The pathology of the hepatobiliary system significantly affects the state of the organs of the oral cavity. A clinical and index study of the state of periodontal tissues in 122 patients was conducted, which showed the prevalence of periodontal disease in patients with chronic acalculous cholecystitis. The examined patients were divided into groups depending on the treatment method, and the result was evaluated before treatment, directly after treatment and 6 months following treatment. Antidysbiotic hepatoprotector and 2% thiotriazolin ointment were included in the combination therapy. Studies have shown that patients with hepatobiliary pathology have increased likelihood of periodontal diseases, and after treatment, periodontal indicators and the hygiene index are significantly reduced, especially in the group where the proposed scheme was used, and the long-term results were stable for 6 months.

Keywords

hepatobiliary pathology, hepatoprotector, prebiotic, periodontitis, thiotriazolin

Introduction

An important place in scientific research is held by the study of the development of periodontal diseases and their relationship to diseases of the hepatobiliary system (Shay 2002). Disturbances of the barrier function of the liver plays a decisive role in the pathogenesis of hepatooral syndrome, because opportunistic and pathogenic microorganisms invade the circulatory system with subsequent damage to various organs and systems of the body, including tissues of the oral cavity (Xiaojing et al. 2000; Levitskiy and Demyanenko 2008). Patients with hepatobiliary pathology could have such dental diseases as catarrhal and atrophic gingivitis, periodontitis, xerostomia, glossitis, hyperplasia of enamel and dentin (Levitskiy 2012).

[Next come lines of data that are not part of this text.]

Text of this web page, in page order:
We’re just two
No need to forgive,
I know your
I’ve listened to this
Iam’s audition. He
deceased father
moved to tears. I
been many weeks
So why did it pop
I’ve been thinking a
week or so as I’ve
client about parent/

It has been proven that the functional activity of the hepatobiliary system is negatively affected by intestinal dysbacteriosis (Furdychko et al. 2018), which affects most of the population of Ukraine. Therefore, the use of antidysbiotic agents that eliminate dysbiosis and have hepatoprotective effect are appropriate.

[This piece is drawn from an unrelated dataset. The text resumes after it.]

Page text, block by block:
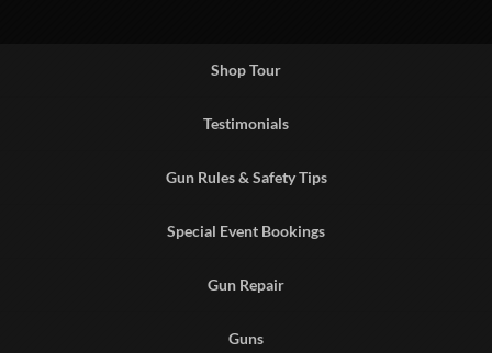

The aim of the present study was to include in the integrated therapy antidysbiotic hepatoprotector “Lekvin” (Levitskiy et al. 2016), and 2% thiotriazolin ointment (Sulym 2010, Sulym et al. 2014; Buchkovska et al. 2011; Mashchenko 2003) as well as to analyze the data of clinical and instrumental studies of the state of periodontal tissues, which included the hygiene index, the index assessment of periodontal tissue pathology and the index of bleeding gums, patients with chronic acalculous cholecystitis.

Experimental part

Materials and methods

A total of 122 patients were screened – 20 apparently healthy persons without periodontal pathologies (12 female and 8 male) that constituted the control group and 102 patients with initial to stage I generalized periodontitis (initial-stage I GP). Patients with periodontal pathology were divided into several groups: 28 patients without somatic diseases (comparison group) and 74 patients with chronic acalculous cholecystitis (CAC). Of these, 38 patients (Group I) received treatment provided by the Protocol on medical care in the field of therapeutic dentistry, and 36 patients, in addition to basic therapy, took “Lekvin” as an antidysbiotic agent and 2% thiotriazolin ointment (group II). 1–2 tablets 2–3 times daily after a meal of antidysbiotic “Lekvin” were prescribed in this group. After antiseptic treatment, 2% thiotriazolin ointment was applied to the gums.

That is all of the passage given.